The Score
by Lillian Hammerstrom
Adebjia raises her hand, her french-tipped fingernails dancing in the dusty shafts of fluorescent lighting emanating from the drooping ceiling of her philosophy classroom. She has the right answer. She knows it’s right because she read it online the night before. But it’s her own idea, because she’s about to say it and no one else is.
Her opinions are always correct. They must be; she’s spent so much time thinking about them.
The body keeps score… but her mind feels like a meticulous high school basketball coach on a power trip, squeezing every technicality he can, begging the referees for a foul at every light shove or minor infraction. Being a basketball coach is his side hustle, though. That’s important to note. He works from 7:00 in the morning until 3:30 in the afternoon as an accountant—he takes a 30-minute lunch—and drives over to the local high school in his freshly washed, white Toyota Prius, which gives him an Eco Score when he drives in a manner that saves gas. He’s always running late for practice, but that doesn’t stop him from driving at a pace that fills molasses with envy.
For Adebjia, every action deserves a score. Every thought merits a calculation. Everything she does is a win or a loss, a subtraction or addition that amounts to who she is as a person.
And at this point, if she is merely a sum of numerical abstractions, is she anything?
She is still in class. The professor glances toward her, his eyes shifting behind thick rimmed glasses. She sees a glint of something there, or is it a shadow? Some apprehension toward her coming words? Or mere boredom directed toward the monotony of his profession? Maybe she’s witnessing an existential crisis unfold right in front of her eyes, a teacher on the verge of a mental breakdown that will destroy his career forever…
“Yes, Addie?” he asks, and Adebjia almost jumps. “What do you think?”
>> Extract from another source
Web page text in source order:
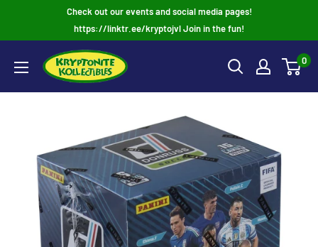
Check out our events and social media pages!
https://linktr.ee/kryptojvl Join in the fun!
0

What does she think? Would it be untruthful to say that she thinks exactly what she read? The information she found on the Internet was certainly divulged by an individual who spent some time formulating an opinion, an interpretation of the content she was tasked with exploring on her own. And what they said makes perfect sense. Adebjia cannot disagree. Whoever wrote such an eloquent, well-crafted analysis must have been correct. She knows because she read the writer’s bio on Wikipedia.
Adebjia rolled the question over and over in her mind, caressing every curve of her professor’s words within the folds of her fat, pink brain.
What. Do. I. Think?
Do. I. Think?
I. Don’t.
What is she, if not an amalgamation of a hundred opinions, a thousand analogies, a million thoughts that speed through her mind at a mile a minute? Perhaps she is just that. A thought, a sum, a score.
But that’s okay. Because keeping score has gotten her this far. So why start thinking now?